Improvement of atmospheric jet-array plasma uniformity assisted by artificial neural networks

Atmospheric pressure plasma jet (APPJ) arrays have shown a potential in a wide range of applications ranging from material processing to biomedicine. In these applications, targets with complex three-dimensional structures often easily affect plasma uniformity. However, the uniformity is usually crucially important in application areas such as biomedicine, etc. In this work, the flow and electric field collaborative modulations are used to improve the uniformity of the plasma downstream. Taking a two-dimensional sloped metallic substrate with a 10° inclined angle as an example, the influences of both flow and electric field on the electron and typical active species distributions downstream are studied based on a multi-field coupling model. The electric and flow fields modulations are first separately applied to test the influence.
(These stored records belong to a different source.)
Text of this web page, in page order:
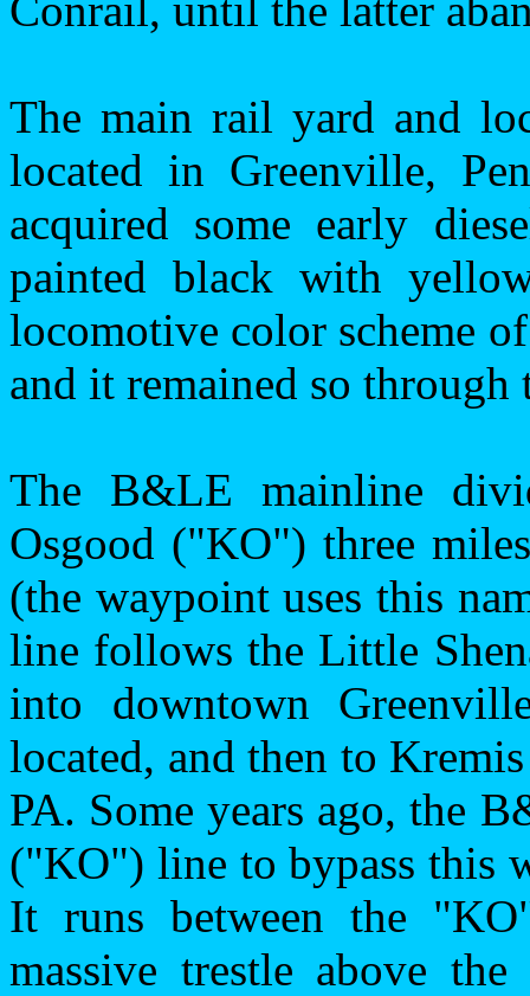
The main rail yard and
located in Greenville,
acquired some early
painted black with
locomotive color scheme
and it remained so through
The B&LE mainline
Osgood ("KO") three
(the waypoint uses this
line follows the Little
into downtown
located, and then to
PA. Some years ago, the
("KO") line to bypass this
It runs between the
massive trestle above
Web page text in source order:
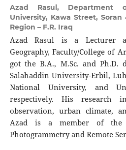
Azad Rasul, Department
University, Kawa Street,
Region – F.R. Iraq
Azad Rasul is a Lecturer
Geography, Faculty/College of
got the B.A., M.Sc. and Ph.D.
Salahaddin University-Erbil,
National University, and
respectively. His research
observation, urban climate,
Azad is a member of the
Photogrammetry and Remote
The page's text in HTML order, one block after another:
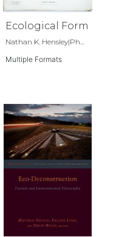
Ecological Form
Nathan K. Hensley|Ph...
Multiple Formats
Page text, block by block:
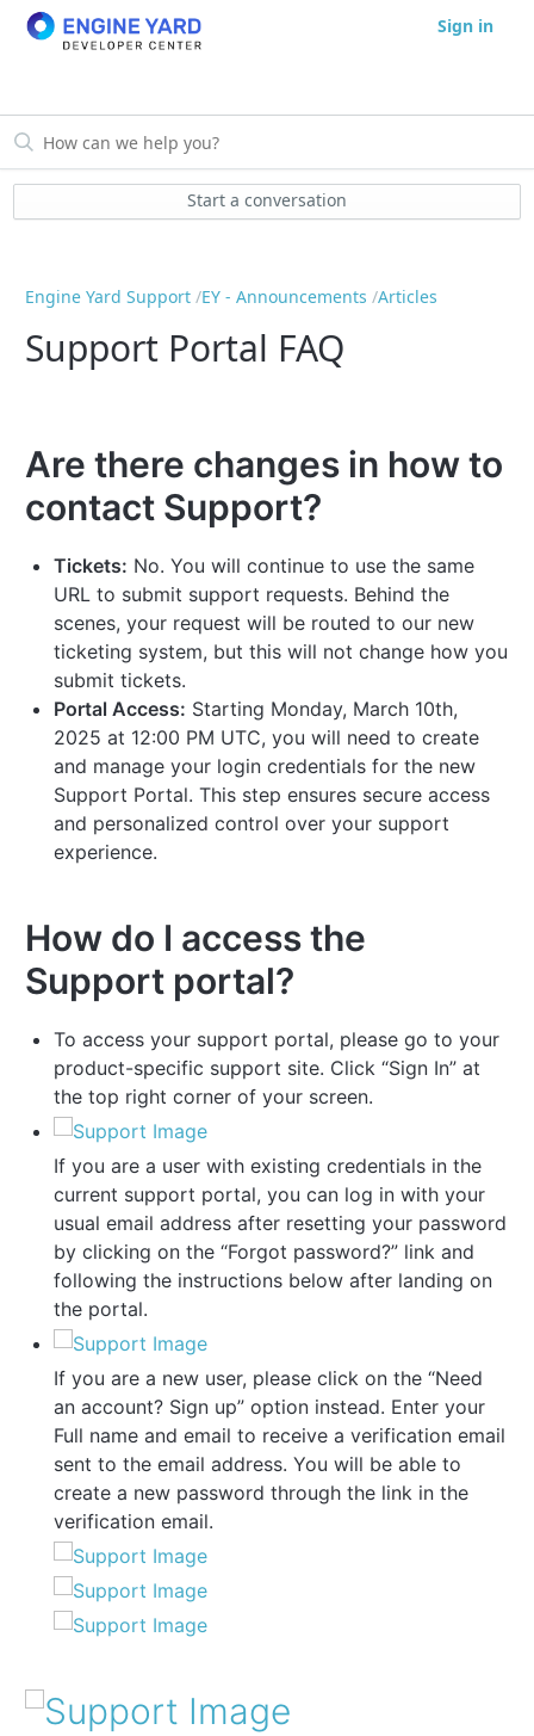
Sign in
Start a conversation
Engine Yard Support EY - Announcements Articles
Support Portal FAQ
Are there changes in how to
contact Support?
Tickets: No. You will continue to use the same
URL to submit support requests. Behind the
scenes, your request will be routed to our new
ticketing system, but this will not change how you
submit tickets.
Portal Access: Starting Monday, March 10th,
2025 at 12:00 PM UTC, you will need to create
and manage your login credentials for the new
Support Portal. This step ensures secure access
and personalized control over your support
experience.
How do I access the
Support portal?
To access your support portal, please go to your
product-specific support site. Click “Sign In” at
the top right corner of your screen.
If you are a user with existing credentials in the
current support portal, you can log in with your
usual email address after resetting your password
by clicking on the “Forgot password?” link and
following the instructions below after landing on
the portal.
If you are a new user, please click on the “Need
an account? Sign up” option instead. Enter your
Full name and email to receive a verification email
sent to the email address. You will be able to
create a new password through the link in the
verification email.
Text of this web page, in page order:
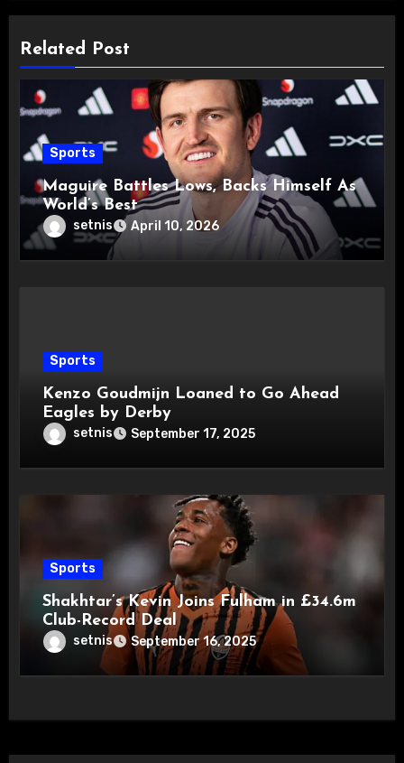
Related Post
Sports
Maguire Battles Lows, Backs Himself As
World’s Best
setnis April 10, 2026
Sports
Kenzo Goudmijn Loaned to Go Ahead
Eagles by Derby
setnis September 17, 2025
Sports
Shakhtar’s Kevin Joins Fulham in £34.6m
Club-Record Deal
setnis September 16, 2025
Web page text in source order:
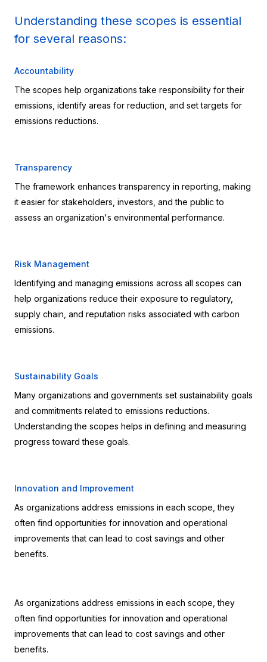
Understanding these scopes is essential
for several reasons:
Accountability
The scopes help organizations take responsibility for their
emissions, identify areas for reduction, and set targets for
emissions reductions.
Transparency
The framework enhances transparency in reporting, making
it easier for stakeholders, investors, and the public to
assess an organization's environmental performance.
Risk Management
Identifying and managing emissions across all scopes can
help organizations reduce their exposure to regulatory,
supply chain, and reputation risks associated with carbon
emissions.
Sustainability Goals
Many organizations and governments set sustainability goals
and commitments related to emissions reductions.
Understanding the scopes helps in defining and measuring
progress toward these goals.
Innovation and Improvement
As organizations address emissions in each scope, they
often find opportunities for innovation and operational
improvements that can lead to cost savings and other
benefits.
As organizations address emissions in each scope, they
often find opportunities for innovation and operational
improvements that can lead to cost savings and other
benefits.
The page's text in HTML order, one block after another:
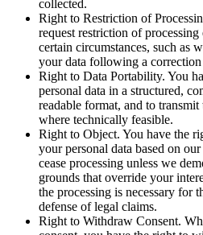
collected.
Right to Restriction of
request restriction of
certain circumstances, such as
your data following a correction
Right to Data Portability. You
personal data in a structured,
readable format, and to
where technically feasible.
Right to Object. You have the
your personal data based on
cease processing unless we
grounds that override your
the processing is necessary for
defense of legal claims.
Right to Withdraw Consent.
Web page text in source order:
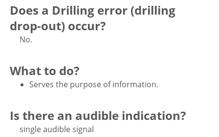
Does a Drilling error (drilling
drop-out) occur?
No.
What to do?
Serves the purpose of information.
Is there an audible indication?
single audible signal
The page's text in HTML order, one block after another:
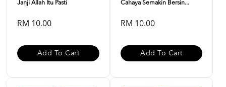
Janji Allah Itu Pasti
RM 10.00
Add To Cart
Cahaya Semakin Bersin...
RM 10.00
Add To Cart
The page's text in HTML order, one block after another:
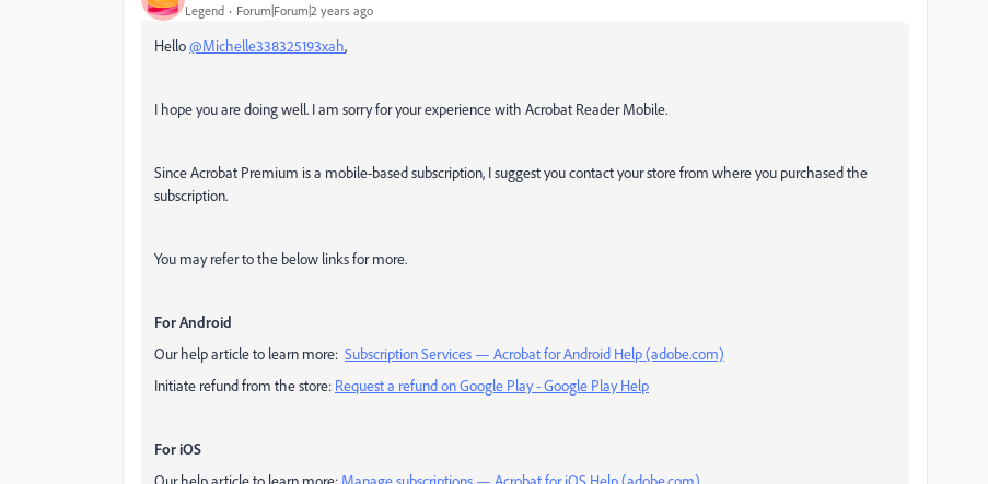
Legend Forum|Forum|2 years ago
Hello@Michelle338325193xah,
I hope you are doing well. I am sorry for your experience with Acrobat Reader Mobile.
Since Acrobat Premium is a mobile-based subscription, I suggest you contact your store from where you purchased the
subscription.
You may refer to the below links for more.
For Android
Our help article to learn more: Subscription Services — Acrobat for Android Help (adobe.com)
Initiate refund from the store: Request a refund on Google Play - Google Play Help
For iOS
Our help article to learn more: Manage subscriptions — Acrobat for iOS Help (adobe.com)

Results show that the electric field modulation has an obvious improvement on the uniformity of plasma while the flow field modulation effect is limited. Based on such outputs, a collaborative modulation of both fields is then applied, and shows a much better effect on the uniformity. To make further advances, a basic strategy of uniformity improvement is thus acquired. To achieve the goal, an artificial neural network method with reasonable accuracy is then used to predict the correlation between plasma processing parameters and downstream uniformity properties for further improvement of the plasma uniformity. An optional scheme taking advantage of the flexibility of APPJ arrays is then developed for practical demands.